__RECORDS FOR THE TASK__
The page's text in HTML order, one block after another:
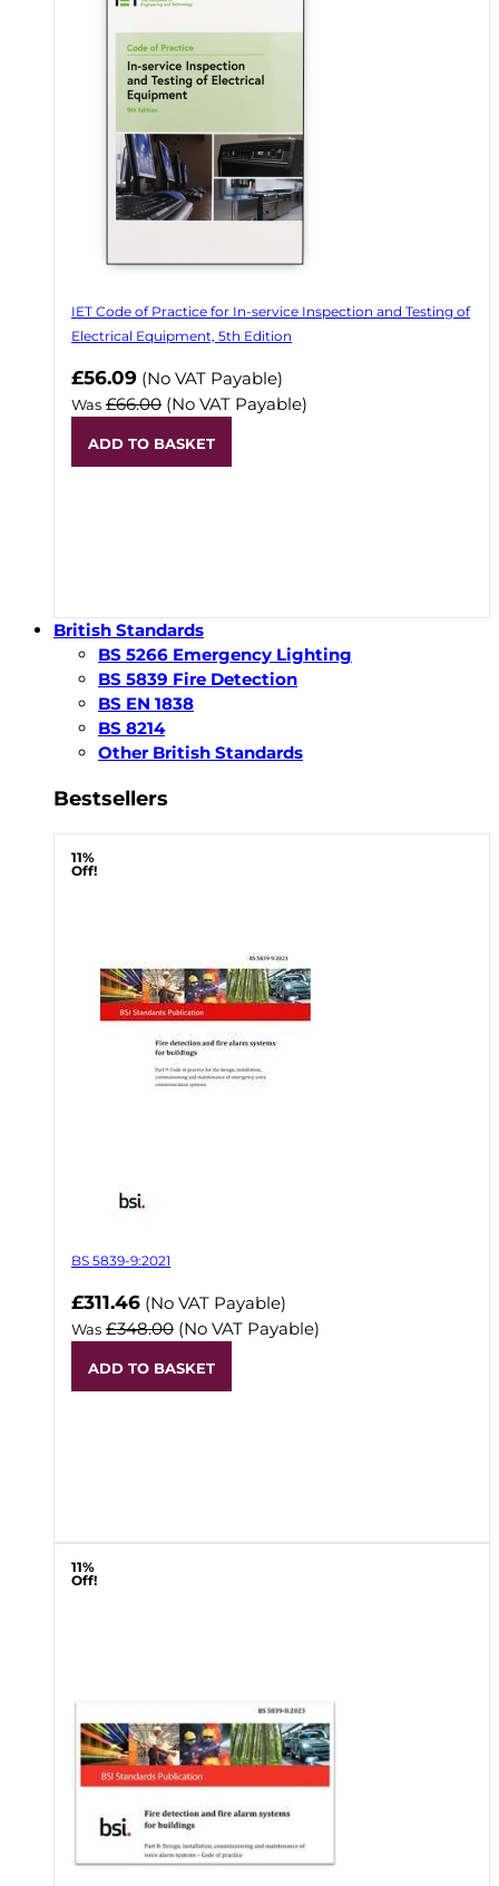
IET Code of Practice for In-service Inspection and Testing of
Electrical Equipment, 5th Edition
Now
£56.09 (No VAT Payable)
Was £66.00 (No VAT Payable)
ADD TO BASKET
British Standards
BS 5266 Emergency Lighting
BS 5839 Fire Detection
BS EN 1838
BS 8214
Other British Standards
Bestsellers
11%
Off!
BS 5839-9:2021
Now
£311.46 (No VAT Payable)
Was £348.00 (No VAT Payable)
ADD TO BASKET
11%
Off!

__WORK REQUEST__
Could the data above be copied out exactly, with no pictures kept?

__RESULT OF THIS EXERCISE__
The page's text in HTML order, one block after another:
IET Code of Practice for In-service Inspection and Testing of
Electrical Equipment, 5th Edition
Now
£56.09 (No VAT Payable)
Was £66.00 (No VAT Payable)
ADD TO BASKET
British Standards
BS 5266 Emergency Lighting
BS 5839 Fire Detection
BS EN 1838
BS 8214
Other British Standards
Bestsellers
11%
Off!
BS 5839-9:2021
Now
£311.46 (No VAT Payable)
Was £348.00 (No VAT Payable)
ADD TO BASKET
11%
Off!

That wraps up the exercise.